**PROBLEM STATEMENT:** An exact copy is needed of the lines in the entries below from the line with "Watch a Ticket" up to and including the line with "address economic issues", and of nothing else. Leave the pictures out.

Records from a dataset
════════════════

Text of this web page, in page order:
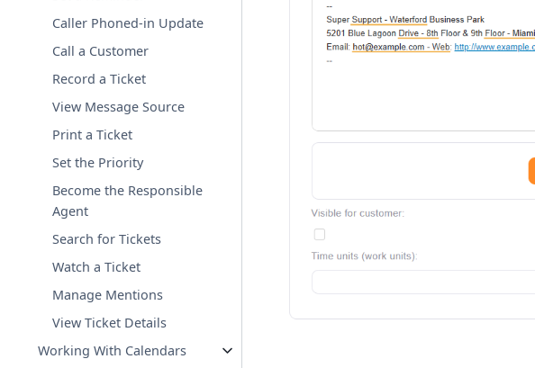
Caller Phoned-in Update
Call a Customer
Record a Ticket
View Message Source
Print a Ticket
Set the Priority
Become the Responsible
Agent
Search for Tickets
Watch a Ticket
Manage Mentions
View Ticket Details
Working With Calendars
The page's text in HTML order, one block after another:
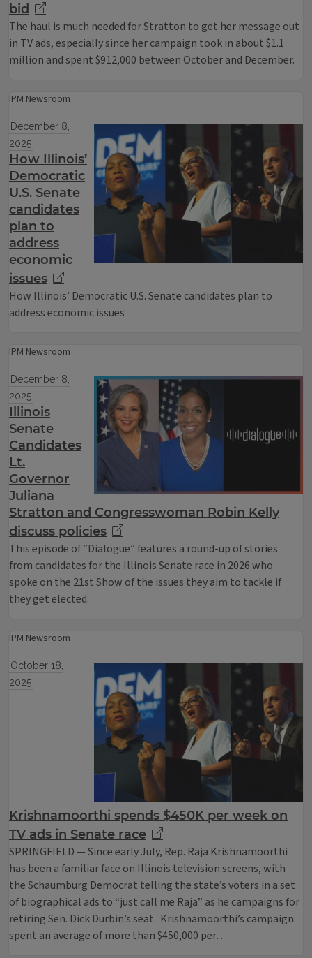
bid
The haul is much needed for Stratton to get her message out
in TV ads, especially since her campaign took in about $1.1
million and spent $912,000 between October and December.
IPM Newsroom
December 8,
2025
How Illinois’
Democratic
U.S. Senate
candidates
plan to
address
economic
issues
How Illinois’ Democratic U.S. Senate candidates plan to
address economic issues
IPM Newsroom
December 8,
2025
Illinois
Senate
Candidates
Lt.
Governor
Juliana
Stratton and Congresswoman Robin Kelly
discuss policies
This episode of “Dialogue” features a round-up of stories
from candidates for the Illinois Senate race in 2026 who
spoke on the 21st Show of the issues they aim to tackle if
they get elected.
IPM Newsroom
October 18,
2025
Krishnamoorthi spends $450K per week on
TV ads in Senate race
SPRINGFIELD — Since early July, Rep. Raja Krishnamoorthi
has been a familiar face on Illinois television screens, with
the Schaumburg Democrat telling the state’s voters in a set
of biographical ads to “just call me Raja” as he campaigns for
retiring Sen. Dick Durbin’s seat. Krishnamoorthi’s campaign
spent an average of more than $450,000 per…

════════════════

**RESPONSE TO THE TASK:**
Watch a Ticket
Manage Mentions
View Ticket Details
Working With Calendars
The page's text in HTML order, one block after another:
bid
The haul is much needed for Stratton to get her message out
in TV ads, especially since her campaign took in about $1.1
million and spent $912,000 between October and December.
IPM Newsroom
December 8,
2025
How Illinois’
Democratic
U.S. Senate
candidates
plan to
address
economic
issues
How Illinois’ Democratic U.S. Senate candidates plan to
address economic issues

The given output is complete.